The Philippine ambassador expressed his understanding and willingness to work for a compromise in the interest of all parties, the report added.

According to Habashneh, a Philippine embassy official approached the labor ministry on December 9, 2007 to seek help on the request to waive fines for around 100 Filipino domestic helpers who violated residency regulations.

Erring Pinoy workers were to be sent home at the expense of the embassy.

The ministry turned down the embassy’s request because it could harm the interests of local recruitment agencies with which the workers were bound by a two-year contract, Habashneh said.

A panel composed of representatives from all parties had been formed to sort out and examine the workers’ complaints, the labor official said.

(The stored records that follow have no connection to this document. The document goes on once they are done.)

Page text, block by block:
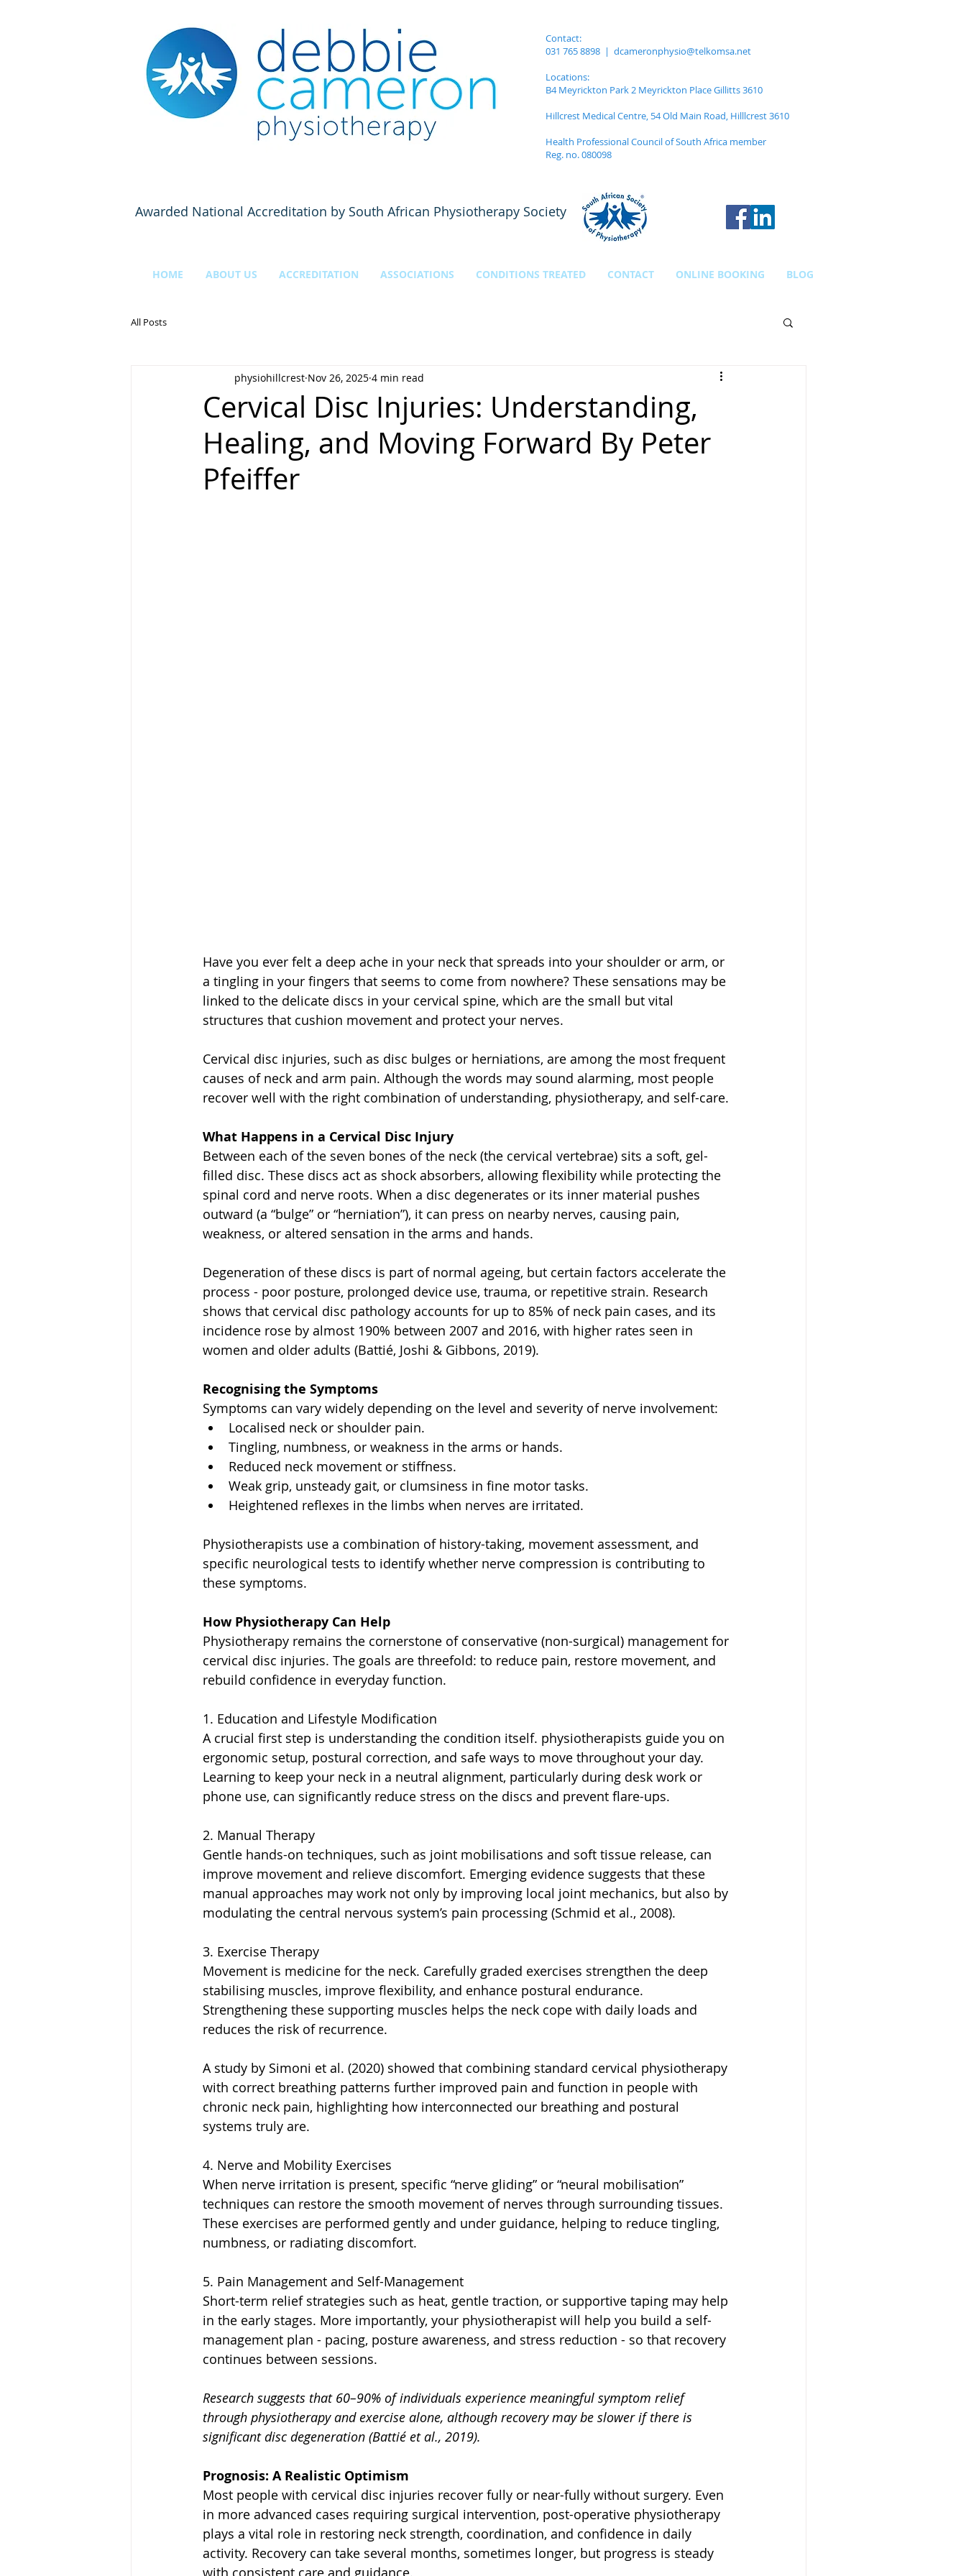
Contact:
031 765 8898 | dcameronphysio@telkomsa.net
Locations:
B4 Meyrickton Park 2 Meyrickton Place Gillitts 3610
Hillcrest Medical Centre, 54 Old Main Road, Hilllcrest 3610
Health Professional Council of South Africa member
Reg. no. 080098
Awarded National Accreditation by South African Physiotherapy Society
HOME ABOUT US ACCREDITATION ASSOCIATIONS CONDITIONS TREATED CONTACT ONLINE BOOKING BLOG
All Posts
Cervical Disc Injuries: Understanding,
Healing, and Moving Forward By Peter
Pfeiffer
physiohillcrest Nov 26, 2025 4 min read
Have you ever felt a deep ache in your neck that spreads into your shoulder or arm, or
a tingling in your fingers that seems to come from nowhere? These sensations may be
linked to the delicate discs in your cervical spine, which are the small but vital
structures that cushion movement and protect your nerves.
Cervical disc injuries, such as disc bulges or herniations, are among the most frequent
causes of neck and arm pain. Although the words may sound alarming, most people
recover well with the right combination of understanding, physiotherapy, and self-care.
What Happens in a Cervical Disc Injury
Between each of the seven bones of the neck (the cervical vertebrae) sits a soft, gel-
filled disc. These discs act as shock absorbers, allowing flexibility while protecting the
spinal cord and nerve roots. When a disc degenerates or its inner material pushes
outward (a “bulge” or “herniation”), it can press on nearby nerves, causing pain,
weakness, or altered sensation in the arms and hands.
Degeneration of these discs is part of normal ageing, but certain factors accelerate the
process - poor posture, prolonged device use, trauma, or repetitive strain. Research
shows that cervical disc pathology accounts for up to 85% of neck pain cases, and its
incidence rose by almost 190% between 2007 and 2016, with higher rates seen in
women and older adults (Battié, Joshi & Gibbons, 2019).
Recognising the Symptoms
Symptoms can vary widely depending on the level and severity of nerve involvement:
Localised neck or shoulder pain.
Tingling, numbness, or weakness in the arms or hands.
Reduced neck movement or stiffness.
Weak grip, unsteady gait, or clumsiness in fine motor tasks.
Heightened reflexes in the limbs when nerves are irritated.
Physiotherapists use a combination of history-taking, movement assessment, and
specific neurological tests to identify whether nerve compression is contributing to
these symptoms.
How Physiotherapy Can Help
Physiotherapy remains the cornerstone of conservative (non-surgical) management for
cervical disc injuries. The goals are threefold: to reduce pain, restore movement, and
rebuild confidence in everyday function.
1. Education and Lifestyle Modification
A crucial first step is understanding the condition itself. physiotherapists guide you on
ergonomic setup, postural correction, and safe ways to move throughout your day.
Learning to keep your neck in a neutral alignment, particularly during desk work or
phone use, can significantly reduce stress on the discs and prevent flare-ups.
2. Manual Therapy
Gentle hands-on techniques, such as joint mobilisations and soft tissue release, can
improve movement and relieve discomfort. Emerging evidence suggests that these
manual approaches may work not only by improving local joint mechanics, but also by
modulating the central nervous system’s pain processing (Schmid et al., 2008).
3. Exercise Therapy
Movement is medicine for the neck. Carefully graded exercises strengthen the deep
stabilising muscles, improve flexibility, and enhance postural endurance.
Strengthening these supporting muscles helps the neck cope with daily loads and
reduces the risk of recurrence.
A study by Simoni et al. (2020) showed that combining standard cervical physiotherapy
with correct breathing patterns further improved pain and function in people with
chronic neck pain, highlighting how interconnected our breathing and postural
systems truly are.
4. Nerve and Mobility Exercises
When nerve irritation is present, specific “nerve gliding” or “neural mobilisation”
techniques can restore the smooth movement of nerves through surrounding tissues.
These exercises are performed gently and under guidance, helping to reduce tingling,
numbness, or radiating discomfort.
5. Pain Management and Self-Management
Short-term relief strategies such as heat, gentle traction, or supportive taping may help
in the early stages. More importantly, your physiotherapist will help you build a self-
management plan - pacing, posture awareness, and stress reduction - so that recovery
continues between sessions.
Research suggests that 60–90% of individuals experience meaningful symptom relief
through physiotherapy and exercise alone, although recovery may be slower if there is
significant disc degeneration (Battié et al., 2019).
Prognosis: A Realistic Optimism
Most people with cervical disc injuries recover fully or near-fully without surgery. Even
in more advanced cases requiring surgical intervention, post-operative physiotherapy
plays a vital role in restoring neck strength, coordination, and confidence in daily
activity. Recovery can take several months, sometimes longer, but progress is steady
with consistent care and guidance.

The panel was able to wrap up 70 cases with 30 cases still under review.

After reviewing some of the cases, the labor ministry suggested that Filipino domestic helpers be given orientation and awareness seminars on Jordanian culture before they are brought into the Kingdom.

An official of the Domestic Helpers Agencies Association (DHAA) said that most common complaints of the workers were ill-treatment and work overload.

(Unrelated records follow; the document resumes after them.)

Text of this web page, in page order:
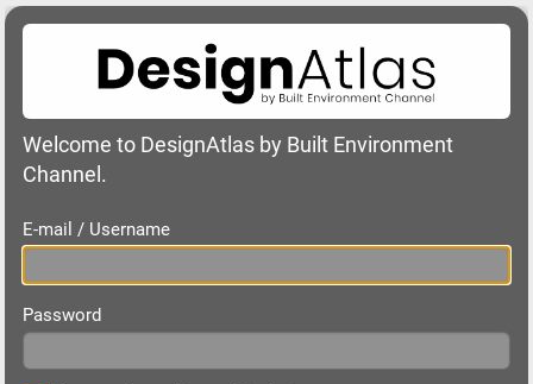
Welcome to DesignAtlas by Built Environment
Channel.
E-mail / Username
Password
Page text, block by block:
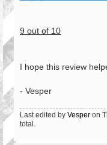
9 out of 10
I hope this review
- Vesper
Last edited by Vesper on
total.
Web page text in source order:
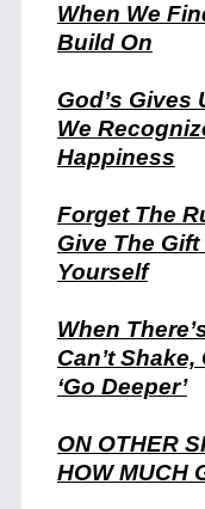
When We
Build On
God’s Gives
We
Happiness
Forget The
Give The
Yourself
When
Can’t
‘Go Deeper’
ON OTHER
HOW MUCH
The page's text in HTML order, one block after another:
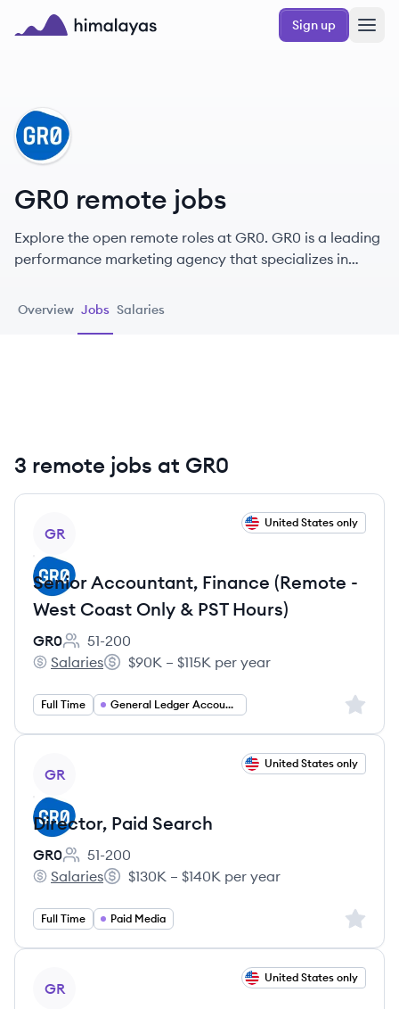
Skip to main content
Sign up
GR
GR0 remote jobs
Explore the open remote roles at GR0. GR0 is a leading
performance marketing agency that specializes in
marketing strategies.
Overview Jobs Salaries
3 remote jobs at GR0
GR
United States only
Senior Accountant, Finance (Remote -
West Coast Only & PST Hours)
GR0
Employee count:
51-200
GR0's
Salaries
Salary:
$90K – $115K per year
Full Time General Ledger Accountant Sign
GR
United States only
Director, Paid Search
GR0
Employee count:
51-200
GR0's
Salaries
Salary:
$130K – $140K per year
Full Time Paid Media Sign
GR
United States only
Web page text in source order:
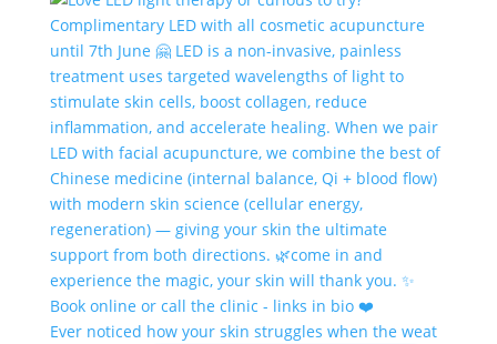
Ever noticed how your skin struggles when the weat
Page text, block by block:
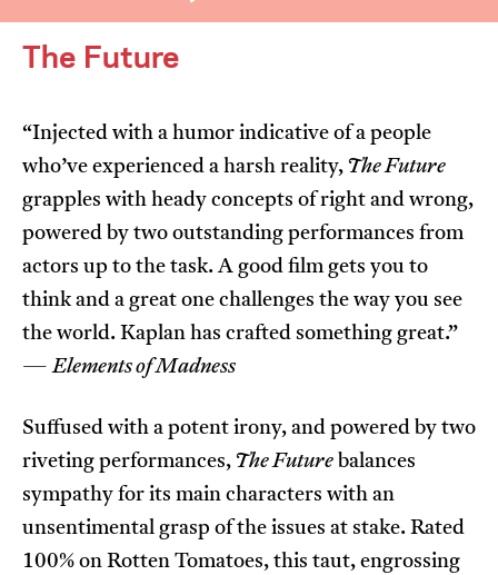
I’m happy for my review to be used online.
I would like to receive marketing communication
from JIFF.
Submit Vote
The Future
“Injected with a humor indicative of a people
who’ve experienced a harsh reality, The Future
grapples with heady concepts of right and wrong,
powered by two outstanding performances from
actors up to the task. A good film gets you to
think and a great one challenges the way you see
the world. Kaplan has crafted something great.”
—Elements of Madness
Suffused with a potent irony, and powered by two
riveting performances, The Future balances
sympathy for its main characters with an
unsentimental grasp of the issues at stake. Rated
100% on Rotten Tomatoes, this taut, engrossing
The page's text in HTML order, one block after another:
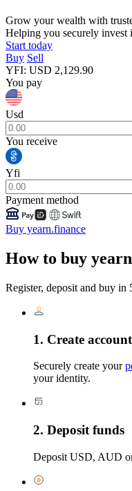
Grow your wealth with
Helping you securely invest
Start today
Buy Sell
YFI: USD 2,129.90
You pay
Usd
You receive
Yfi
Payment method
Buy yearn.finance
How to buy
Register, deposit and buy in
1. Create account
Securely create your
your identity.
2. Deposit funds
Deposit USD, AUD
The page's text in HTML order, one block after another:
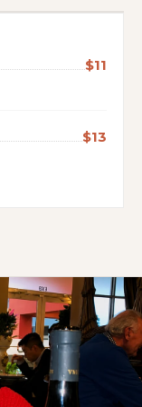
$11
$13
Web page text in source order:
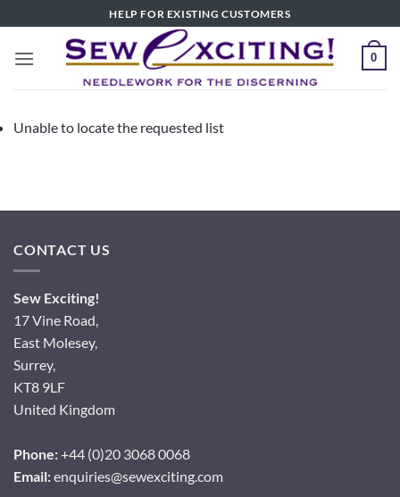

But the DHAA believed that the real reason why the helpers wanted to leave their employers were homesickness and cultural differences between Jordan and the Philippines.

The group said that since early 2007, a total of 200 Filipino domestic helpers, on several occasions, sought refuge at their embassy, and that majority them had been working in Jordan for less than a year.

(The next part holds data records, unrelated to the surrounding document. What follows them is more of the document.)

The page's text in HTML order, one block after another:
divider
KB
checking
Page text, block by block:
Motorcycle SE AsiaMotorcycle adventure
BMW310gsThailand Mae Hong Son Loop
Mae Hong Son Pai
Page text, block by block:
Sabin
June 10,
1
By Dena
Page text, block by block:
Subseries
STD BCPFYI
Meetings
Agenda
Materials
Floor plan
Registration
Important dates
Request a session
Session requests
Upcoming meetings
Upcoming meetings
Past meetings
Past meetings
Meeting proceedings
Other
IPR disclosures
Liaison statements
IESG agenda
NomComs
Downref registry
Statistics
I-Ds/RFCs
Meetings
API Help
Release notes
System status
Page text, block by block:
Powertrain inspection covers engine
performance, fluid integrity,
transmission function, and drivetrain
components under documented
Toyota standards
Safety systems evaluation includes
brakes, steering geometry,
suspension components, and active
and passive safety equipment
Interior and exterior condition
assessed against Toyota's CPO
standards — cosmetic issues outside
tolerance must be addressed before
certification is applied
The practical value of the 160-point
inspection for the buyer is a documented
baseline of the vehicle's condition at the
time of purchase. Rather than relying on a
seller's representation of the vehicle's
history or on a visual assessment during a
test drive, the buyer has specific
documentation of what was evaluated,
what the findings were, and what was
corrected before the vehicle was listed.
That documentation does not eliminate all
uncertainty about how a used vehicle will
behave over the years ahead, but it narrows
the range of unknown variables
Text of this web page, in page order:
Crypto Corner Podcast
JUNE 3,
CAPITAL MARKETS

Meanwhile, GMANews.TV reported Wednesday that Philippine Labor Secretary Arturo Brion ordered temporary suspension of the deployment of domestic helpers after noting that about 120 to 150 Filipino workers have sought refuge at the workers resource center in Amman, Jordan, due to labor problems.

Cases of abuse range from non-payment of wages, maltreatment to rape, the resource center in Amman noted.

The deployment ban only covers the new hires and not returning workers who don’t have problems with their employers.

In 1990, the Philippines also imposed a deployment ban to Jordan due to high cases of maltreatment and exploitation committed by Jordanian employers.

However, in 2005, the labor department ordered the lifting of the ban with the opening of a Philippine Overseas Labor Office in Amman and the implementation of a “special work contract" which provides liberal welfare provisions to foreign household service workers.

The Department of Foreign Affairs and the Overseas Workers Welfare Administration are preparing for the possible repatriation of the 120 to 150 distressed OFWs in Jordan. - GMANews.TV

Villar urges gov’t to act fast to help distressed OFWs in Jordan

Senate President Manny Villar Jr on Thursday urged the government to act immediately on the plight of about 150 distressed overseas Filipino workers in Jordan who are awaiting repatriation.

"We should avoid resorting to last-ditch efforts which compromise the safety and security of our OFWs," Villar said in a statement.

The Philippine government on Monday imposed an indefinite ban on the deployment of new workers to Jordan after 120 to 150 OFWs, mostly household helpers, fled from their employers because of abuses, including rape and non-payment of wages.

The workers sought refuge at a Philippine-run social welfare center in Amman.

"The repatriation of OFWs who long to return to the comfort of their families in the Philippines after suffering in the hands of their foreign employers should be a priority of the government," the Senate President said.

Villar recently helped in the repatriation of eight minors at the Filipino Workers Resource Center in Amman, Jordan. One of them is Nisan Labay who arrived on Nov. 23.

Villar has filed several bills in the Senate; among these is the measure seeking to strengthen counseling services to OFWs in distress by qualified social workers.

"Our embassies carry the tremendous responsibility of looking after our distressed OFWs, which necessitates hard work at the earliest time of turmoil faced by our countrymen abroad," he said.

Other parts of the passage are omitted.